Ich schlängelte mich durch diesen Tempel der
Coolness, an dessen Wänden langweilige graue PCs
standen, und erreichte die schwarze Theke mit
Marmorplatte, auf der unter Neonreklamen für alle möglichen Getränke eine große dampfende
Kaffeemaschine stand.
Ich deutete auf den nächsten PC und versuchte, die wummernde Musik zu übertönen. »Ich möchte online
gehen … äh … parlez-vous anglais ?«
Der Kerl hinter der Theke sah nicht mal von der
Geschirr-Spülmaschine auf, die er ausräumte. »Klar, logg dich ein, zahlen kannst du später. Was zu trinken?« Er trug Schwarz und sprach mit skandinavischem Akzent.
»Café crème.«
»Kommt sofort.

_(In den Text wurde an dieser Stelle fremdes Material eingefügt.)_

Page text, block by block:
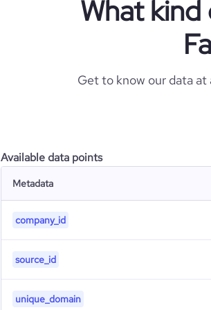
What
Get to know our data
Available data points
Metadata
company_id
source_id
unique_domain
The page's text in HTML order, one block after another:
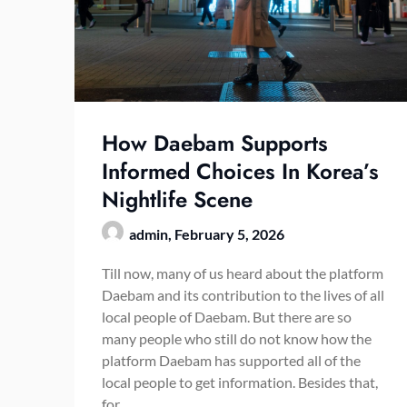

Setz dich schon mal.«
Ich ging zu einer freien PC-Station, setzte mich auf den sehr hohen Hocker und meldete mich an. Die
Bildschirminformationen waren alle auf Französisch, aber ich kannte mich inzwischen damit aus und wechselte sofort zu Hotmail über. George hatte mir einen in Polen registrierten Account einrichten lassen. Mein
Benutzername lautete BB8642; George war BB97531 –
eine Zahlenfolge, die sogar ich mir merken konnte. Er war so paranoid wie ich und hatte sich größte Mühe gegeben, um sicherzustellen, dass niemand unsere
Korrespondenz zurückverfolgen konnte. Ich wäre nicht überrascht gewesen, wenn er veranlasst hätte, dass Bill Gates persönlich unsere Nachrichten löschte, sobald sie gelesen waren.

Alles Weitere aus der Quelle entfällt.